Britain set for a bumper bloom – when the bad weather ends
Botanists blame arctic conditions for delayed start to spring
Wednesday 17 February 2010
The bad weather has delayed spring by up to four weeks but when it finally does arrive it will be a stunner, gardeners said yesterday.
Temperatures have been so low for so long that plants that usually start flowering in spring are holding back to avoid being damaged by the Arctic conditions.
But the number of botanical no-shows is stacking up and when spring does arrive, gardeners expect a riot of colour in their borders.
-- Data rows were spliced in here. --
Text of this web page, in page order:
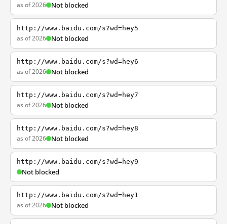
as of 2026 Not blocked
http://www.baidu.com/s?wd=hey5
as of 2026 Not blocked
http://www.baidu.com/s?wd=hey6
as of 2026 Not blocked
http://www.baidu.com/s?wd=hey7
as of 2026 Not blocked
http://www.baidu.com/s?wd=hey8
as of 2026 Not blocked
http://www.baidu.com/s?wd=hey9
Not blocked
http://www.baidu.com/s?wd=hey1
as of 2026 Not blocked
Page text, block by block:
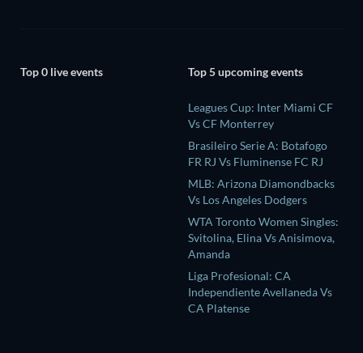
Top 0 live events Top 5 upcoming events
Leagues Cup: Inter Miami CF
Vs CF Monterrey
Brasileiro Serie A: Botafogo
FR RJ Vs Fluminense FC RJ
MLB: Arizona Diamondbacks
Vs Los Angeles Dodgers
WTA Toronto Women Singles:
Svitolina, Elina Vs Anisimova,
Amanda
Liga Profesional: CA
Independiente Avellaneda Vs
CA Platense
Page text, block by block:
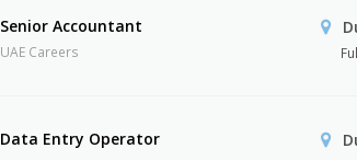
Senior Accountant
UAE Careers
Data Entry Operator
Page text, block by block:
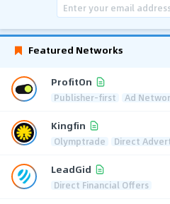
Featured Networks
ProfitOn
Publisher-first Ad
Kingfin
Olymptrade Direct
LeadGid
Direct Financial Offers
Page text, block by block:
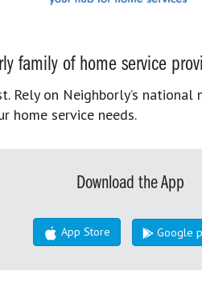
family of home service
Rely on Neighborly’s
home service needs.
Download the App
App Store Google
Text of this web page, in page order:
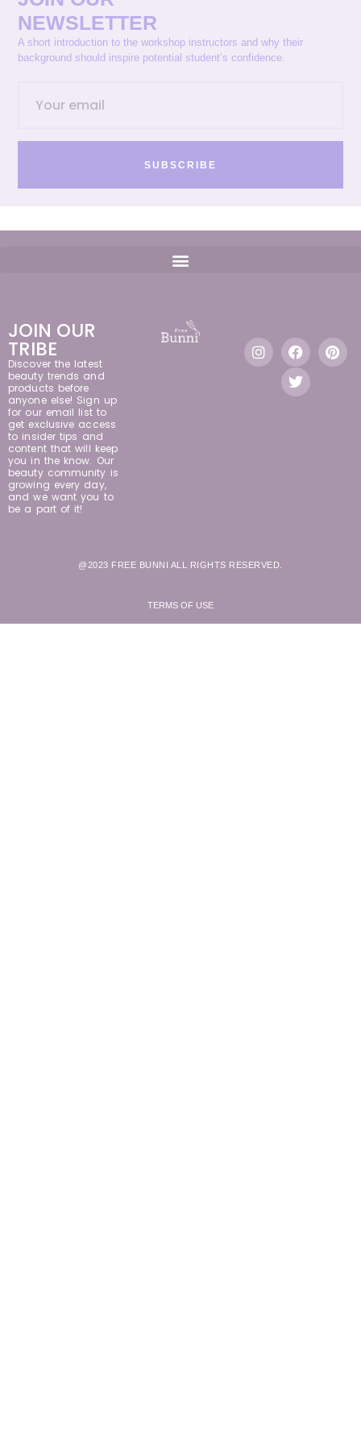
NEWSLETTER
A short introduction to the workshop instructors and why their
background should inspire potential student’s confidence.
SUBSCRIBE
JOIN OUR
TRIBE
Discover the latest
beauty trends and
products before
anyone else! Sign up
for our email list to
get exclusive access
to insider tips and
content that will keep
you in the know. Our
beauty community is
growing every day,
and we want you to
be a part of it!
@2023 FREE BUNNI ALL RIGHTS RESERVED.
TERMS OF USE

A survey by National Trust gardeners and volunteers has shown that flowering dates have been set back by up to a month, bucking a trend for the earlier flowering seen in recent years.
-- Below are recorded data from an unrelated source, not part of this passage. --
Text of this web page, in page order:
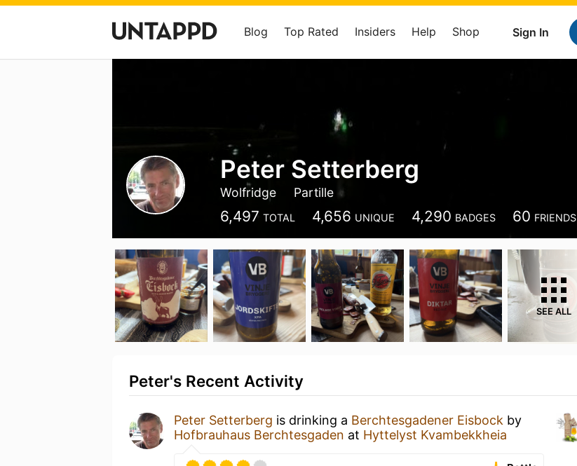
Sign In
Blog Top Rated Insiders Help Shop
Peter Setterberg
Wolfridge Partille
6,497 TOTAL 4,656 UNIQUE 4,290 BADGES 60 FRIENDS
SEE ALL
Peter's Recent Activity
Peter Setterberg is drinking a Berchtesgadener Eisbock by
Hofbrauhaus Berchtesgaden at Hyttelyst Kvambekkheia
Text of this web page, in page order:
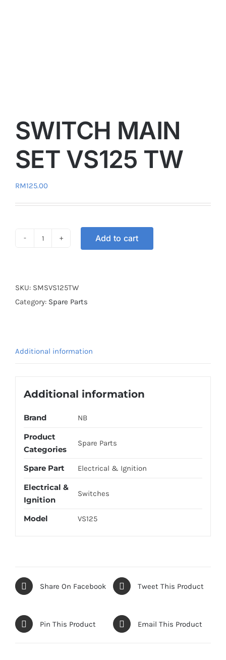
SWITCH MAIN
SET VS125 TW
RM125.00
VS125
TW
Add to cart
SKU: SMSVS125TW
Category: Spare Parts
Additional information
Additional information
Brand NB
Product
Categories
Spare Parts
Spare Part Electrical & Ignition
Electrical &
Ignition
Switches
Model VS125
Share On Facebook Tweet This Product
Pin This Product Email This Product
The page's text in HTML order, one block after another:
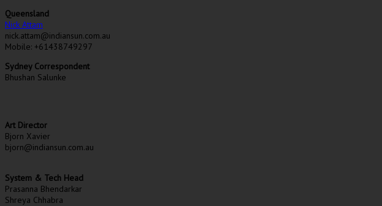
Queensland
Nick Attam
nick.attam@indiansun.com.au
Mobile: +61438749297
Sydney Correspondent
Bhushan Salunke
Art Director
Bjorn Xavier
bjorn@indiansun.com.au
System & Tech Head
Prasanna Bhendarkar
Shreya Chhabra
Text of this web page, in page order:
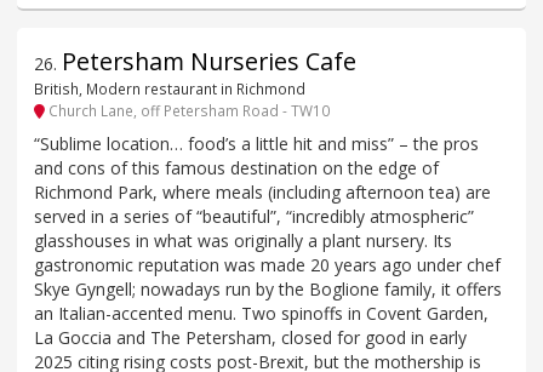
26. Petersham Nurseries Cafe
British, Modern restaurant in Richmond
Church Lane, off Petersham Road - TW10
“Sublime location… food’s a little hit and miss” – the pros
and cons of this famous destination on the edge of
Richmond Park, where meals (including afternoon tea) are
served in a series of “beautiful”, “incredibly atmospheric”
glasshouses in what was originally a plant nursery. Its
gastronomic reputation was made 20 years ago under chef
Skye Gyngell; nowadays run by the Boglione family, it offers
an Italian-accented menu. Two spinoffs in Covent Garden,
La Goccia and The Petersham, closed for good in early
2025 citing rising costs post-Brexit, but the mothership is
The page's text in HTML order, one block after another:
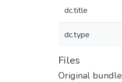
dc.title
dc.type
Files
Original bundle
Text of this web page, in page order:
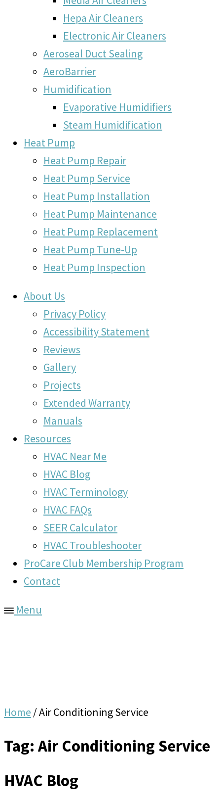
Hepa Air Cleaners
Electronic Air Cleaners
Aeroseal Duct Sealing
AeroBarrier
Humidification
Evaporative Humidifiers
Steam Humidification
Heat Pump
Heat Pump Repair
Heat Pump Service
Heat Pump Installation
Heat Pump Maintenance
Heat Pump Replacement
Heat Pump Tune-Up
Heat Pump Inspection
About Us
Privacy Policy
Accessibility Statement
Reviews
Gallery
Projects
Extended Warranty
Manuals
Resources
HVAC Near Me
HVAC Blog
HVAC Terminology
HVAC FAQs
SEER Calculator
HVAC Troubleshooter
ProCare Club Membership Program
Contact
Menu
Home /Air Conditioning Service
Tag: Air Conditioning Service
HVAC Blog
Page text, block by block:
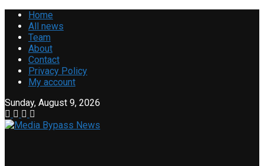
Home
All news
Team
About
Contact
Privacy Policy
My account
Sunday, August 9, 2026
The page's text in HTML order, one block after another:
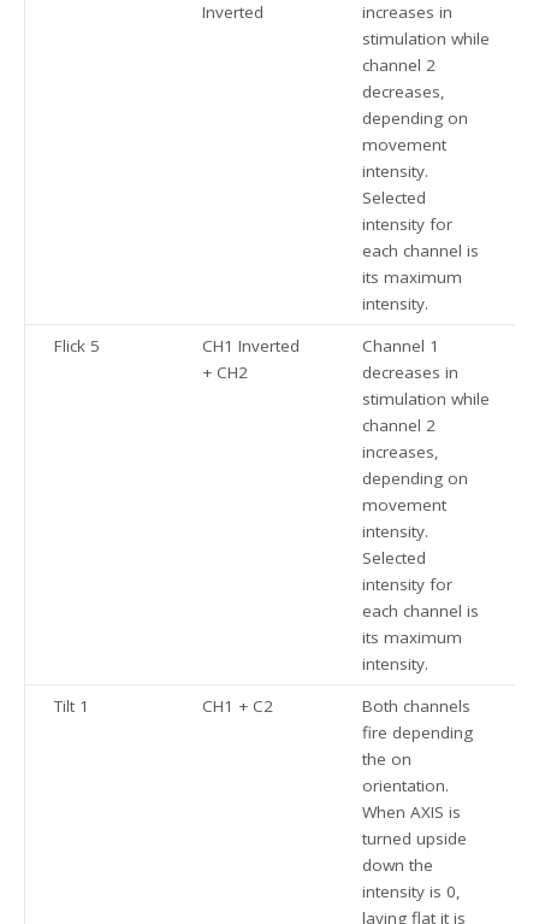
Inverted
increases in
stimulation while
channel 2
decreases,
depending on
movement
intensity.
Selected
intensity for
each channel is
its maximum
intensity.
Flick 5
CH1 Inverted
+ CH2
Channel 1
decreases in
stimulation while
channel 2
increases,
depending on
movement
intensity.
Selected
intensity for
each channel is
its maximum
intensity.
Tilt 1
CH1 + C2
Both channels
fire depending
the on
orientation.
When AXIS is
turned upside
down the
intensity is 0,
laying flat it is
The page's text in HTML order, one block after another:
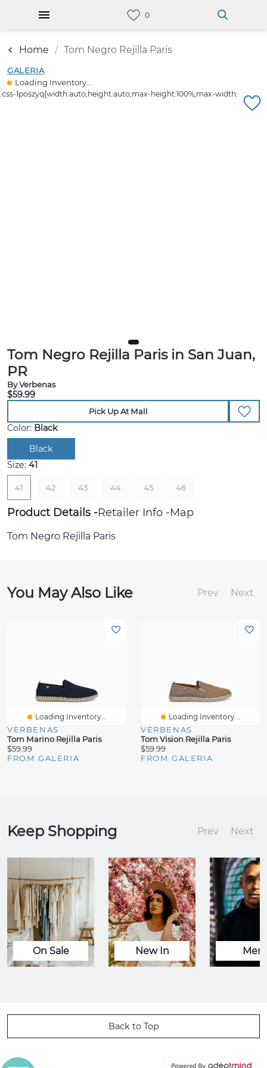
Home Tom Negro Rejilla Paris
GALERIA
Loading Inventory...
Tom Negro Rejilla Paris in San Juan,
PR
By Verbenas
$59.99
Pick Up At Mall
Color: Black
Black
Size: 41
41 42 43 44 45 46
Product Details Retailer Info Map
Tom Negro Rejilla Paris
You May Also Like Prev Next
Loading Inventory...
VERBENAS
Tom Marino Rejilla Paris
$59.99
FROM GALERIA
Loading Inventory...
VERBENAS
Tom Vision Rejilla Paris
$59.99
FROM GALERIA
Keep Shopping Prev Next
On Sale New In Men
Back to Top
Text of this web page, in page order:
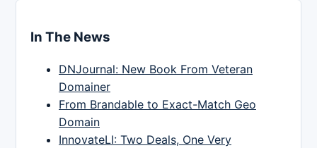
In The News
DNJournal: New Book From Veteran
Domainer
From Brandable to Exact-Match Geo
Domain
InnovateLI: Two Deals, One Very
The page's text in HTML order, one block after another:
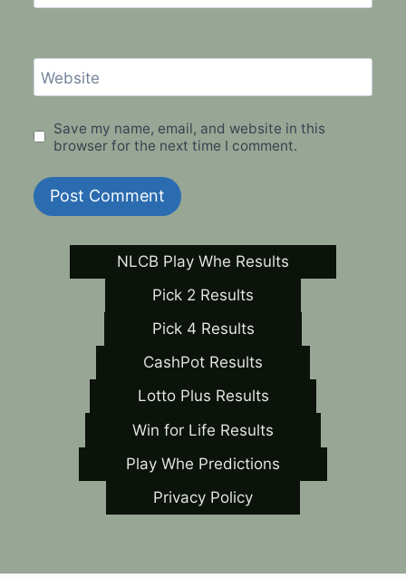
Website
Save my name, email, and website in this
browser for the next time I comment.
NLCB Play Whe Results
Pick 2 Results
Pick 4 Results
CashPot Results
Lotto Plus Results
Win for Life Results
Play Whe Predictions
Privacy Policy
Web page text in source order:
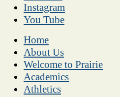
Instagram
You Tube
Home
About Us
Welcome to Prairie
Academics
Athletics
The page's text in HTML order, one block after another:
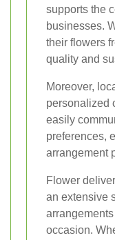
supports the
businesses.
their flowers
quality and
Moreover,
personalized
easily
preferences,
arrangement
Flower
an extensive
occasion.
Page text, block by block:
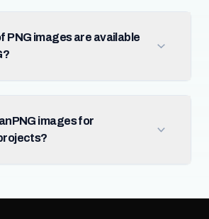
PNG images are available
images for
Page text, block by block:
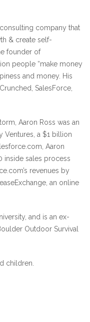
company that
& create self-
founder of
people “make money
and money. His
SalesForce,
Aaron Ross was an
Ventures, a $1 billion
Aaron
inside sales process
revenues by
an online
and is an ex-
Outdoor Survival
children.
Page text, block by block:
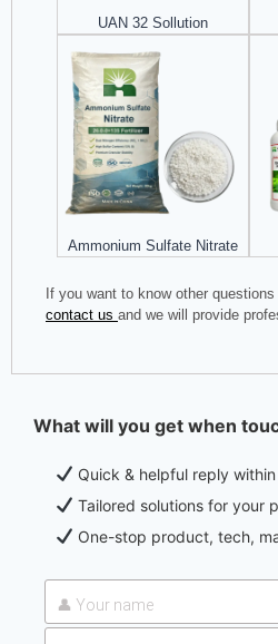
UAN 32 Sollution
Ammonium Sulfate Nitrate
If you want to know other questions
contact us and we will provide
What will you get when
Quick & helpful reply
Tailored solutions for your
One-stop product, tech,
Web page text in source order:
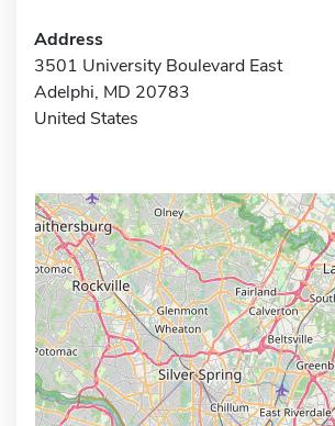
Address
3501 University Boulevard East
Adelphi, MD 20783
United States

A national flower count has been carried out by the organisation since 2006 at its Devon and Cornwall properties, but this year it has also looked at its gardens in other parts of the country.
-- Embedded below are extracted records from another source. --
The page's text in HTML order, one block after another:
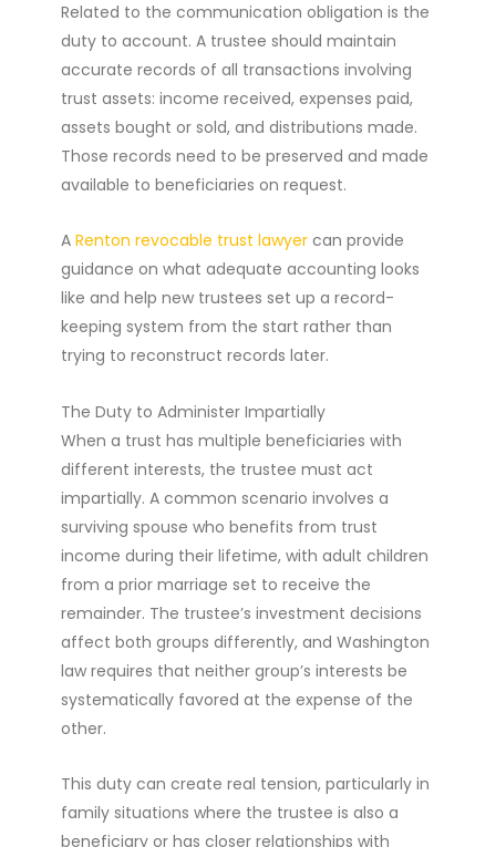
Related to the communication obligation is the
duty to account. A trustee should maintain
accurate records of all transactions involving
trust assets: income received, expenses paid,
assets bought or sold, and distributions made.
Those records need to be preserved and made
available to beneficiaries on request.
ARenton revocable trust lawyercan provide
guidance on what adequate accounting looks
like and help new trustees set up a record-
keeping system from the start rather than
trying to reconstruct records later.
The Duty to Administer Impartially
When a trust has multiple beneficiaries with
different interests, the trustee must act
impartially. A common scenario involves a
surviving spouse who benefits from trust
income during their lifetime, with adult children
from a prior marriage set to receive the
remainder. The trustee’s investment decisions
affect both groups differently, and Washington
law requires that neither group’s interests be
systematically favored at the expense of the
other.
This duty can create real tension, particularly in
family situations where the trustee is also a
beneficiary or has closer relationships with
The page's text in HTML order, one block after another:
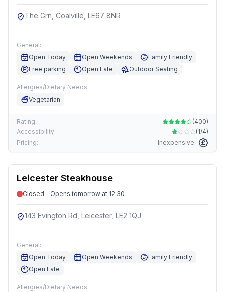
The Grn, Coalville, LE67 8NR
General:
Open Today
Open Weekends
Family Friendly
Free parking
Open Late Outdoor Seating
Allergies/Dietary Needs:
Vegetarian
Rating: (400)
Accessibility:
(1/4)
Pricing:
Inexpensive
Leicester Steakhouse
Closed - Opens tomorrow at 12:30
143 Evington Rd, Leicester, LE2 1QJ
General:
Open Today
Open Weekends
Family Friendly
Open Late
Allergies/Dietary Needs:
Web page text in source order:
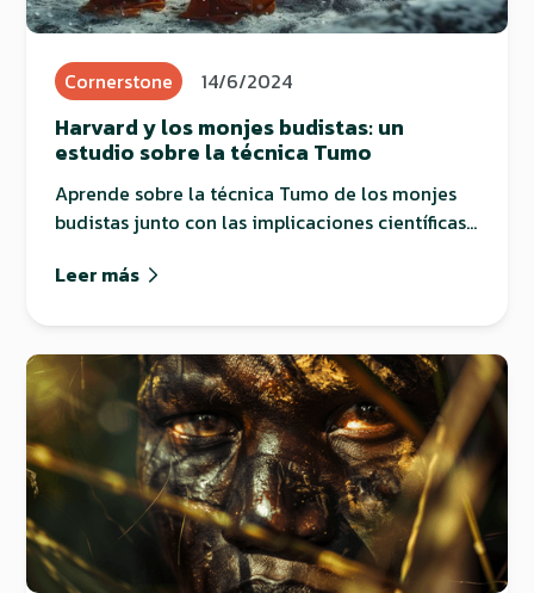
Cornerstone 14/6/2024
Harvard y los monjes budistas: un
estudio sobre la técnica Tumo
Aprende sobre la técnica Tumo de los monjes
budistas junto con las implicaciones científicas
Leer más
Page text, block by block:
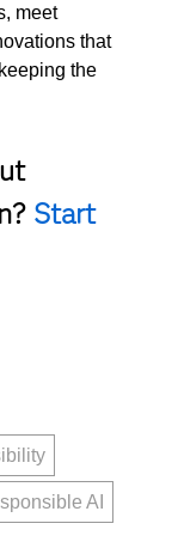
meet
that
the
Start
AI
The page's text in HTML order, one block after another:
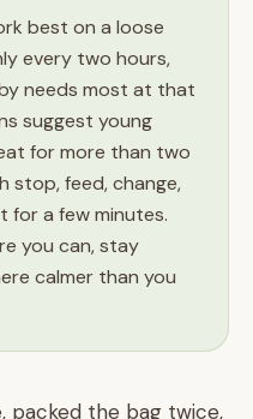
best on a loose
every two hours,
needs most at that
suggest young
for more than two
stop, feed, change,
a few minutes.
you can, stay
calmer than you
packed the bag twice,
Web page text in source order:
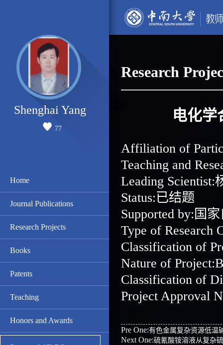
Shenghai Yang
77
Home
Journal Publications
Research Projects
Books
Patents
Teaching
Honors and Awards
Research
电化学
Affiliation of
Teaching and
Leading Scientist:
Status:已结题
Supported by:国
Type of Research
Classification of
Nature of
Classification of
Project Approval
Pre One:有色金属复杂资源低温
Next One:硫氰酸铵溶液从复杂
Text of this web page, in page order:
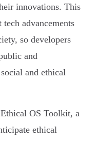
innovations. This
advancements
so developers
and
and ethical
OS Toolkit, a
ethical

The survey revealed that some species appear to have put off flowering by up to a month and far fewer plants have managed to burst into bloom than this time last year.
Counts in 12 gardens in Devon and Cornwall revealed that only 1,115 varieties of plants have managed to produce flowers this year compared to 3,335 in the same places two years ago.
Ian Wright, a gardens adviser to the National Trust, said: "This year plants have been held back by around two to four weeks by the cold weather, but once it warms up everything will be blooming at once, rather than over a longer period of time, so we can expect a spectacular spring."
Richard Todd, head gardener at the National Trust's Anglesey Abbey in Lode, Cambridgeshire, said: "Once this latest cold snap has given up, it will all happen in a hurry as there are huge numbers of bulbs and winter flowering shrubs just waiting in the wings ready to go." At Anglesey the snowdrop season usually runs from 18 January to 21 February but it is two to three weeks late this year following almost six weeks of below-average temperatures. Consequently, some snowdrops are expected to still be in bloom in the abbey's garden in the middle of March.
Over the 30 years, according to experts at the Royal Botanic Gardens Kew, in south-west London, the date at which a host of plant species start flowering has advanced dramatically. Among them are wild daffodils, which have flowered 16 days earlier on average than they did in the 1980s, while snowdrops flowered 11 days sooner.